───── ENTRIES PROVIDED
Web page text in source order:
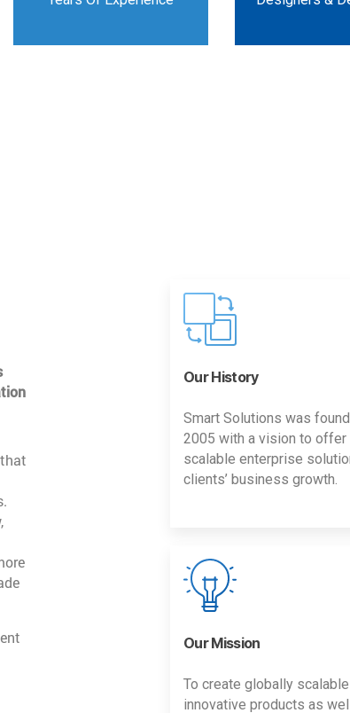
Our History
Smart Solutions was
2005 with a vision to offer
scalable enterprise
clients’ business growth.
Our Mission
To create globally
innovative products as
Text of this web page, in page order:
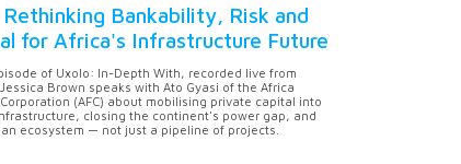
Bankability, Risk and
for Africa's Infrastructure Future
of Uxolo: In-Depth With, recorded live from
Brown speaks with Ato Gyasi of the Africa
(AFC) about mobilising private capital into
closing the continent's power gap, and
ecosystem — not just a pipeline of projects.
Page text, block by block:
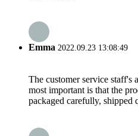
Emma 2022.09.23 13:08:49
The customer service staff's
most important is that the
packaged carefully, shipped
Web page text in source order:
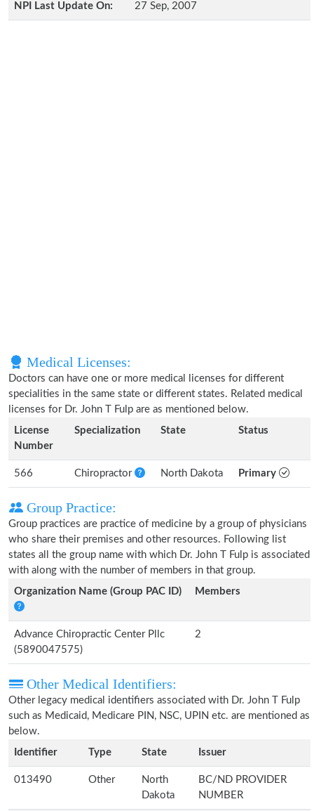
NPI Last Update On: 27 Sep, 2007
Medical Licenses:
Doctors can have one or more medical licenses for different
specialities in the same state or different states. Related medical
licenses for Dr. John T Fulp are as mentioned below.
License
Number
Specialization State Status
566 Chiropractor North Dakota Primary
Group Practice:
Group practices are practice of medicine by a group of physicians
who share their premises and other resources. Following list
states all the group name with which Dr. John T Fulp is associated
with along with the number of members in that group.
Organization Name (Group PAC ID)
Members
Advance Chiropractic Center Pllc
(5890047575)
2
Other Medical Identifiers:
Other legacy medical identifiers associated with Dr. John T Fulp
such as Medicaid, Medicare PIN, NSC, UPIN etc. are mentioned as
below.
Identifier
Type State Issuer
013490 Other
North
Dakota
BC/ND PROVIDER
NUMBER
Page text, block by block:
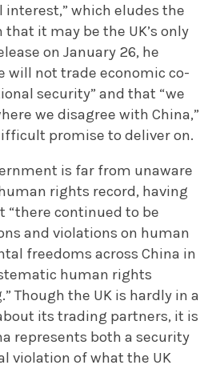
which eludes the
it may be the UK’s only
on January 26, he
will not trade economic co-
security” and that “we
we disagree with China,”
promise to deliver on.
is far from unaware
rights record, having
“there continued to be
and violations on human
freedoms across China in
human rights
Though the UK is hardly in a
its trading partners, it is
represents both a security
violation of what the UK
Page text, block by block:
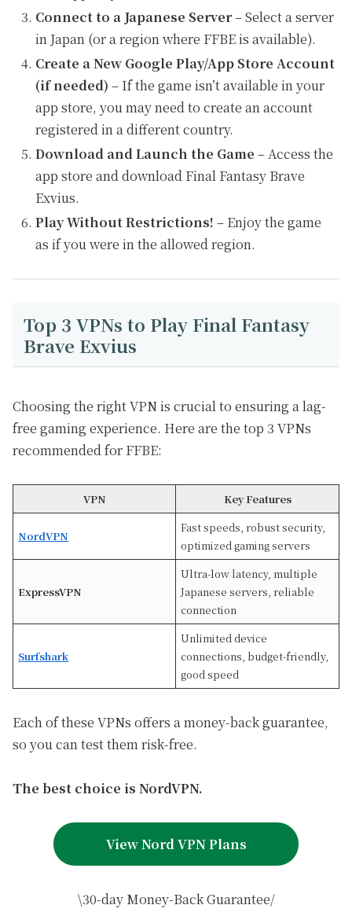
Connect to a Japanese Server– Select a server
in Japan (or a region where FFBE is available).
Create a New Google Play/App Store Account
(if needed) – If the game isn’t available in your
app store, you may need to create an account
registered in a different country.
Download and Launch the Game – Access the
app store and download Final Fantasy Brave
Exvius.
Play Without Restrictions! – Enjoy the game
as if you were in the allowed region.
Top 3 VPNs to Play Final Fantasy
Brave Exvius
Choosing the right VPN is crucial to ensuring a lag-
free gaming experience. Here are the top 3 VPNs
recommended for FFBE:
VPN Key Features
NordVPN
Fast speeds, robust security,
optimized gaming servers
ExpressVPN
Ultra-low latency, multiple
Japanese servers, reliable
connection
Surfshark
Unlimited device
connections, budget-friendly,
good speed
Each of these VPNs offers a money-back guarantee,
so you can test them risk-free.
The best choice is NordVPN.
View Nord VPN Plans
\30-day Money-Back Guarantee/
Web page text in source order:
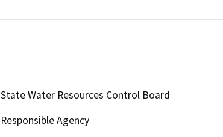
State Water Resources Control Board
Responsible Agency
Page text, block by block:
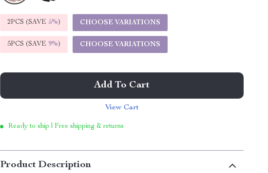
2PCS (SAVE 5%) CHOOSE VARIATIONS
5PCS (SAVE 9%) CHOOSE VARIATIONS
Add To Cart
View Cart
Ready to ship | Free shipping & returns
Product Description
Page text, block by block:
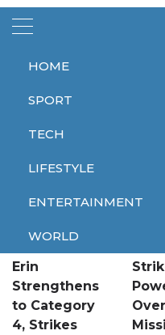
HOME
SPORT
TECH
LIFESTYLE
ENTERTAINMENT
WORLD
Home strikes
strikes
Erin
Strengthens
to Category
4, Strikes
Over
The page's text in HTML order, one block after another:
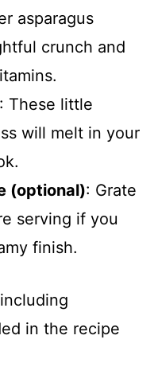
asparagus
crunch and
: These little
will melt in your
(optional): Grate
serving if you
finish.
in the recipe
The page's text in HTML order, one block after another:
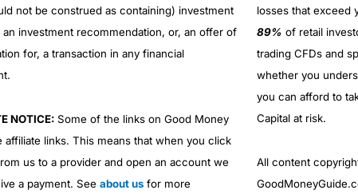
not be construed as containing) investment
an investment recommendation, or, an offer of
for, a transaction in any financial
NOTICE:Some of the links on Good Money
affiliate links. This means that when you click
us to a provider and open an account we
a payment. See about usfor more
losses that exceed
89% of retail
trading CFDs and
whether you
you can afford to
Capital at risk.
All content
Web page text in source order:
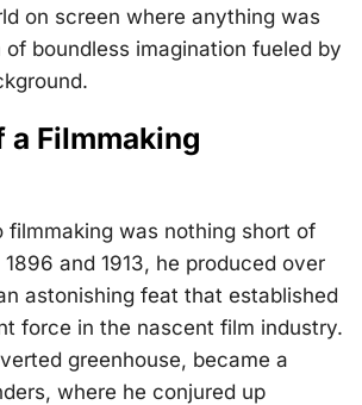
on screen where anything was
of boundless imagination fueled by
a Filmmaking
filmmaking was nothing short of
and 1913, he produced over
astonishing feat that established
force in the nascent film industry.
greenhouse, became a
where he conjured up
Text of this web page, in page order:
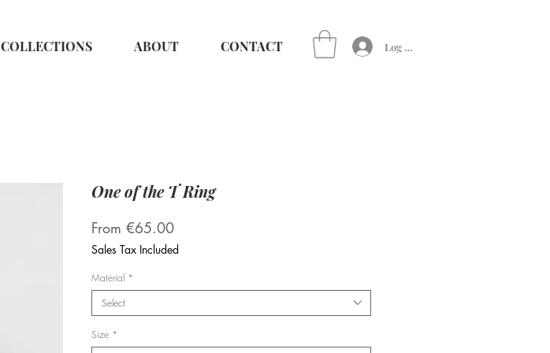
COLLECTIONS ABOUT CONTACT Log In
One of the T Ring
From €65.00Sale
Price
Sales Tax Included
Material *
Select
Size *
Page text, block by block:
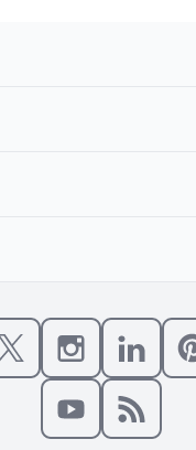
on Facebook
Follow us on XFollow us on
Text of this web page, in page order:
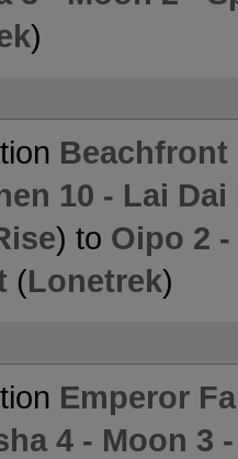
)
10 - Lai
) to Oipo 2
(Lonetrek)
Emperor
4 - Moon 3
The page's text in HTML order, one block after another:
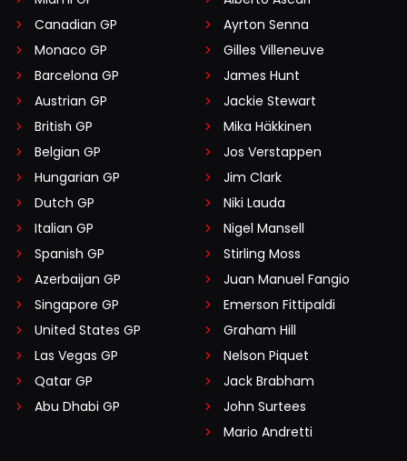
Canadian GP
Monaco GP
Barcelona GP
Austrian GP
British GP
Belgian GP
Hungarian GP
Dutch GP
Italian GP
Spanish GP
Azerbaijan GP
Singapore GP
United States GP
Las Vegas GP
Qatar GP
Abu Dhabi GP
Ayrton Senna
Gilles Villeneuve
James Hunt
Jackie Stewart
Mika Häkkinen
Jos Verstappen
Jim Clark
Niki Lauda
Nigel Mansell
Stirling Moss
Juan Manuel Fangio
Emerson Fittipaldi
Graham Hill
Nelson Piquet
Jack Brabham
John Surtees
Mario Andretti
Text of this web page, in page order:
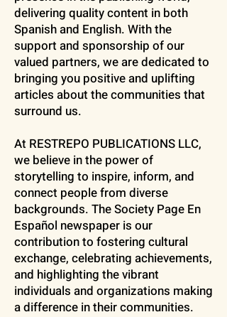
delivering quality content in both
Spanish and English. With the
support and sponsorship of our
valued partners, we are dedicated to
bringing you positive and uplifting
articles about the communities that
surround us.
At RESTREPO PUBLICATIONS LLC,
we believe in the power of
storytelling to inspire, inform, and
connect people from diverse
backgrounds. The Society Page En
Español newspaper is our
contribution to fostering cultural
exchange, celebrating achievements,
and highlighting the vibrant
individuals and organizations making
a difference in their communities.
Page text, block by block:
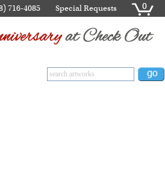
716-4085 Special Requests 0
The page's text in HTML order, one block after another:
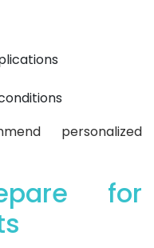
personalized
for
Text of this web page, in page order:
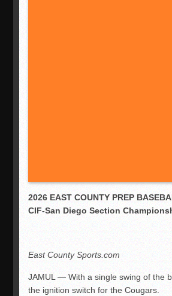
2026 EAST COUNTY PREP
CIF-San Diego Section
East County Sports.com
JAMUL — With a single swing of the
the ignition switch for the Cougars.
──────────
- **INSTRUCTIONS TO FOLLOW**: The required output is every line of the data above, set down exactly and stripped of pictures.

- **RESPONSE AREA**:
Web page text in source order:
Our History
Smart Solutions was
2005 with a vision to offer
scalable enterprise
clients’ business growth.
Our Mission
To create globally
innovative products as
Text of this web page, in page order:
Bankability, Risk and
for Africa's Infrastructure Future
of Uxolo: In-Depth With, recorded live from
Brown speaks with Ato Gyasi of the Africa
(AFC) about mobilising private capital into
closing the continent's power gap, and
ecosystem — not just a pipeline of projects.
Page text, block by block:
Emma 2022.09.23 13:08:49
The customer service staff's
most important is that the
packaged carefully, shipped
Web page text in source order:
NPI Last Update On: 27 Sep, 2007
Medical Licenses:
Doctors can have one or more medical licenses for different
specialities in the same state or different states. Related medical
licenses for Dr. John T Fulp are as mentioned below.
License
Number
Specialization State Status
566 Chiropractor North Dakota Primary
Group Practice:
Group practices are practice of medicine by a group of physicians
who share their premises and other resources. Following list
states all the group name with which Dr. John T Fulp is associated
with along with the number of members in that group.
Organization Name (Group PAC ID)
Members
Advance Chiropractic Center Pllc
(5890047575)
2
Other Medical Identifiers:
Other legacy medical identifiers associated with Dr. John T Fulp
such as Medicaid, Medicare PIN, NSC, UPIN etc. are mentioned as
below.
Identifier
Type State Issuer
013490 Other
North
Dakota
BC/ND PROVIDER
NUMBER
Page text, block by block:
which eludes the
it may be the UK’s only
on January 26, he
will not trade economic co-
security” and that “we
we disagree with China,”
promise to deliver on.
is far from unaware
rights record, having
“there continued to be
and violations on human
freedoms across China in
human rights
Though the UK is hardly in a
its trading partners, it is
represents both a security
violation of what the UK
Page text, block by block:
Connect to a Japanese Server– Select a server
in Japan (or a region where FFBE is available).
Create a New Google Play/App Store Account
(if needed) – If the game isn’t available in your
app store, you may need to create an account
registered in a different country.
Download and Launch the Game – Access the
app store and download Final Fantasy Brave
Exvius.
Play Without Restrictions! – Enjoy the game
as if you were in the allowed region.
Top 3 VPNs to Play Final Fantasy
Brave Exvius
Choosing the right VPN is crucial to ensuring a lag-
free gaming experience. Here are the top 3 VPNs
recommended for FFBE:
VPN Key Features
NordVPN
Fast speeds, robust security,
optimized gaming servers
ExpressVPN
Ultra-low latency, multiple
Japanese servers, reliable
connection
Surfshark
Unlimited device
connections, budget-friendly,
good speed
Each of these VPNs offers a money-back guarantee,
so you can test them risk-free.
The best choice is NordVPN.
View Nord VPN Plans
\30-day Money-Back Guarantee/
Web page text in source order:
State Water Resources Control Board
Responsible Agency
Page text, block by block:
2PCS (SAVE 5%) CHOOSE VARIATIONS
5PCS (SAVE 9%) CHOOSE VARIATIONS
Add To Cart
View Cart
Ready to ship | Free shipping & returns
Product Description
Page text, block by block:
HOME
SPORT
TECH
LIFESTYLE
ENTERTAINMENT
WORLD
Home strikes
strikes
Erin
Strengthens
to Category
4, Strikes
Over
The page's text in HTML order, one block after another:
asparagus
crunch and
: These little
will melt in your
(optional): Grate
serving if you
finish.
in the recipe
The page's text in HTML order, one block after another:
not be construed as containing) investment
an investment recommendation, or, an offer of
for, a transaction in any financial
NOTICE:Some of the links on Good Money
affiliate links. This means that when you click
us to a provider and open an account we
a payment. See about usfor more
losses that exceed
89% of retail
trading CFDs and
whether you
you can afford to
Capital at risk.
All content
Web page text in source order:
on screen where anything was
of boundless imagination fueled by
a Filmmaking
filmmaking was nothing short of
and 1913, he produced over
astonishing feat that established
force in the nascent film industry.
greenhouse, became a
where he conjured up
Text of this web page, in page order:
COLLECTIONS ABOUT CONTACT Log In
One of the T Ring
From €65.00Sale
Price
Sales Tax Included
Material *
Select
Size *
Page text, block by block:
on Facebook
Follow us on XFollow us on
Text of this web page, in page order:
)
10 - Lai
) to Oipo 2
(Lonetrek)
Emperor
4 - Moon 3
The page's text in HTML order, one block after another:
Canadian GP
Monaco GP
Barcelona GP
Austrian GP
British GP
Belgian GP
Hungarian GP
Dutch GP
Italian GP
Spanish GP
Azerbaijan GP
Singapore GP
United States GP
Las Vegas GP
Qatar GP
Abu Dhabi GP
Ayrton Senna
Gilles Villeneuve
James Hunt
Jackie Stewart
Mika Häkkinen
Jos Verstappen
Jim Clark
Niki Lauda
Nigel Mansell
Stirling Moss
Juan Manuel Fangio
Emerson Fittipaldi
Graham Hill
Nelson Piquet
Jack Brabham
John Surtees
Mario Andretti
Text of this web page, in page order:
delivering quality content in both
Spanish and English. With the
support and sponsorship of our
valued partners, we are dedicated to
bringing you positive and uplifting
articles about the communities that
surround us.
At RESTREPO PUBLICATIONS LLC,
we believe in the power of
storytelling to inspire, inform, and
connect people from diverse
backgrounds. The Society Page En
Español newspaper is our
contribution to fostering cultural
exchange, celebrating achievements,
and highlighting the vibrant
individuals and organizations making
a difference in their communities.
Page text, block by block:
716-4085 Special Requests 0
The page's text in HTML order, one block after another:
personalized
for
Text of this web page, in page order:
2026 EAST COUNTY PREP
CIF-San Diego Section
East County Sports.com
JAMUL — With a single swing of the
the ignition switch for the Cougars.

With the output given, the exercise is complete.